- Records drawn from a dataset
......

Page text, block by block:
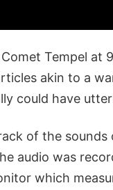
Tempel at
akin to a
could have
of the
audio was
which
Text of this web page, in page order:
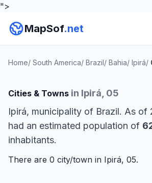
">
MapSof.net
Home/ South America/ Brazil/ Bahia/ Ipirá/
Cities & Towns in Ipirá, 05
Ipirá, municipality of Brazil. As of
had an estimated population of
inhabitants.
There are 0 city/town in Ipirá, 05.
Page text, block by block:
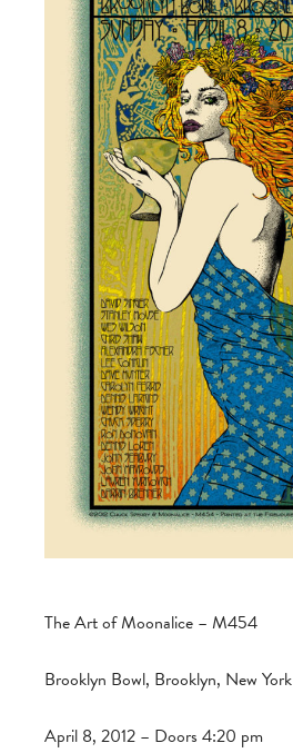
The Art of Moonalice – M454
Brooklyn Bowl, Brooklyn, New York
April 8, 2012 – Doors 4:20 pm
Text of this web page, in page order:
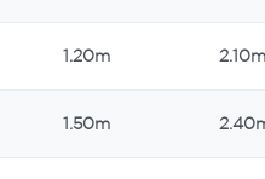
1.20m 2.10m
1.50m
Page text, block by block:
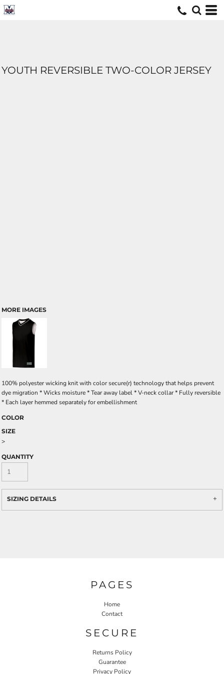
YOUTH REVERSIBLE TWO-COLOR JERSEY
MORE IMAGES
100% polyester wicking knit with color secure(r) technology that helps prevent
dye migration * Wicks moisture * Tear away label * V-neck collar * Fully reversible
* Each layer hemmed separately for embellishment
COLOR
SIZE
>
QUANTITY
SIZING DETAILS
PAGES
Home
Contact
SECURE
Returns Policy
Guarantee
Privacy Policy
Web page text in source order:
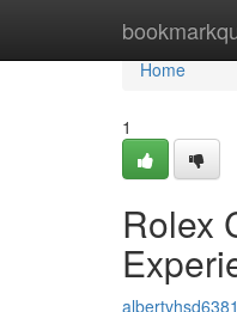
Home
Home
1
Rolex
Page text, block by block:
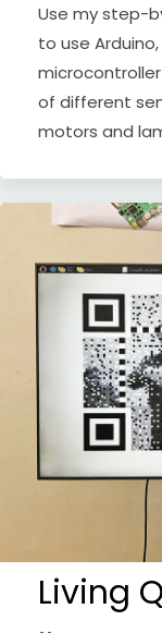
Use my step-
to use
of different
motors and
Living

......

- GOAL OF THE EXERCISE
Give back all the data exactly, minus pictures.

- ANSWER TO THE PROBLEM
Page text, block by block:
Tempel at
akin to a
could have
of the
audio was
which
Text of this web page, in page order:
">
MapSof.net
Home/ South America/ Brazil/ Bahia/ Ipirá/
Cities & Towns in Ipirá, 05
Ipirá, municipality of Brazil. As of
had an estimated population of
inhabitants.
There are 0 city/town in Ipirá, 05.
Page text, block by block:
The Art of Moonalice – M454
Brooklyn Bowl, Brooklyn, New York
April 8, 2012 – Doors 4:20 pm
Text of this web page, in page order:
1.20m 2.10m
1.50m
Page text, block by block:
YOUTH REVERSIBLE TWO-COLOR JERSEY
MORE IMAGES
100% polyester wicking knit with color secure(r) technology that helps prevent
dye migration * Wicks moisture * Tear away label * V-neck collar * Fully reversible
* Each layer hemmed separately for embellishment
COLOR
SIZE
>
QUANTITY
SIZING DETAILS
PAGES
Home
Contact
SECURE
Returns Policy
Guarantee
Privacy Policy
Web page text in source order:
Home
Home
1
Rolex
Page text, block by block:
Use my step-
to use
of different
motors and
Living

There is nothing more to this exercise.